Crucially, the incumbent exchanges have a strangle-hold over market data. The LSE, for example, is the only ‘reference market’ in the UK for pricing purposes. The Investment Management Association, the trade body for UK fund managers, warned in June that investors were unable to judge whether UK equity trades were being executed at the best price, blaming the proliferation of price-reporting mechanisms. The issue was highlighted last month when the LSE’s trading system failed. Ponzo says: ‘The MTFs gloated and said the technology was not up to scratch. But there was almost no trading on Chi-X and Turquoise because LSE prices are still used to calculate NAV. Without reference prices, everything else is meaningless. This will take years to change.’

Chi-X, Turquoise and Nasdaq OMX have in recent weeks joined an informal working group formed by Plus Markets, a London-based exchange, to help tackle this issue. Bob Greifeld, Nasdaq OMX chief executive, says: ‘We certainly want to take a leadership role on that. We think it will not be too difficult to come up with a market-based solution.’

But it’s a long road for the MTFs to travel to compete with incumbent exchanges. Each MTF will also need to differentiate itself from its peers as the battle for market share intensifies. ‘In a bid to differentiate their products, the MTFs will invest in new matching functions, targeting different audiences and offering a variety of business models, technologies and pricing models,’ Tabb says.

Certainly, anyone coming into the market now must have distinct edge. Ponzo says: ‘They need something much more than a technical gimmick or gadgetry.’ He judges that Chi-X has first-mover advantage, while Turquoise has critical mass because of its investment bank backers. Meanwhile, Equiduct has a smart half-exchange, half-aggregator model and BATs, the latest MTF to go live, is the Walmart of order matching. It is far from clear, though, which one or ones will win out. Ponzo says: ‘Like gravity, the bigger you are, the more liquidity you attract. No single ECN has yet to pull away from the rest.’

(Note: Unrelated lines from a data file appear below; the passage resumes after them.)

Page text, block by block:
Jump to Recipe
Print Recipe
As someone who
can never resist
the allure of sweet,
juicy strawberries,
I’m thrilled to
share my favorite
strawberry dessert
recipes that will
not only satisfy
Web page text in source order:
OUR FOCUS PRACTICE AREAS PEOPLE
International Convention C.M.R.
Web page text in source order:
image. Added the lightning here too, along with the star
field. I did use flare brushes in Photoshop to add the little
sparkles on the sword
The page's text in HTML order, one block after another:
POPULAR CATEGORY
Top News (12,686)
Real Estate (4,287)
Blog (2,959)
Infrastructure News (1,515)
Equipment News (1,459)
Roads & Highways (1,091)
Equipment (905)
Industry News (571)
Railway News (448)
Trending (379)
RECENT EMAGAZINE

And no single MTF is likely to kick down the final straight until it is clear that technology solutions can keep pace with the new marketplace. For instance, the use of algorithms, which are increasingly important for fast and efficient trading, has been complicated by the advent of the MTFs.

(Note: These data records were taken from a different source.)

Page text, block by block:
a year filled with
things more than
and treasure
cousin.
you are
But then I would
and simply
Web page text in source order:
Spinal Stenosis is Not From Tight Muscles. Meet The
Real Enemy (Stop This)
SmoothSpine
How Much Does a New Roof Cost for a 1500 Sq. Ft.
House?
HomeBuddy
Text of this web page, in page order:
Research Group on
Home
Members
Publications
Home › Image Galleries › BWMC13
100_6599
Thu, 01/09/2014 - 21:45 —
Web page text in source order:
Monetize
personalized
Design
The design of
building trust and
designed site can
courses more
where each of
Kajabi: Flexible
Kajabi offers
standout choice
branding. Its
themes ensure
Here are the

Simon Nathanson, chief executive of Neonet, says traders need to know they can reach all the venues, – or at least the relevant venues – get the necessary market data and be able to process it.  ‘Direct market access, viewed in the last couple of years as a commodity, could now be a complex and niche service where issues such as the speed at which orders are executed, becomes a key issue.’

The difficulties are likely to intensify in the future, says Nathanson. ‘Next year we may see 30, 40 or even 50 new execution venues if you count MTFs, dark pools and systematic internalisers. It will be too expensive for everyone to build connectivity to all those places and this presents opportunities for providers like us.’ However, as in the US with the Electronic Communication Networks (ECNs), consolidation is likely to take place. ‘The traditional exchanges eventually bought up many of the ECNs and this is likely to happen to the MTFs in Europe,’ Nathanson says.

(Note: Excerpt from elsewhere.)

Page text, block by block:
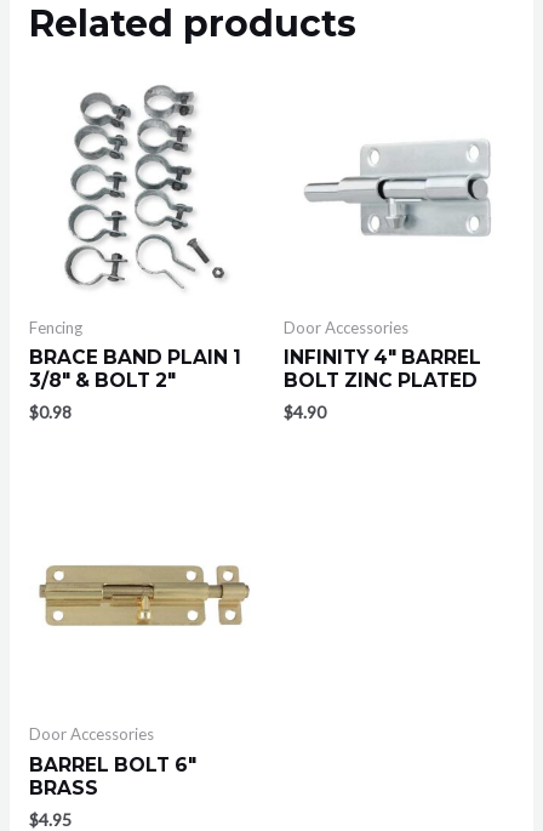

But, before this happens, MTFs are likely to bring huge changes to the marketplace. Latency for instance, is improving fast and attracting innovative approaches. Nathanson says: ‘Thirty years ago, everyone traded together at an exchange. Then with electronic trading they all went back to their own offices to trade. Now, speed of light down cables is the key, so servers need to be close to the order book machine. So you end up with servers instead of people inside the exchange buildings. You could say we have come full circle.’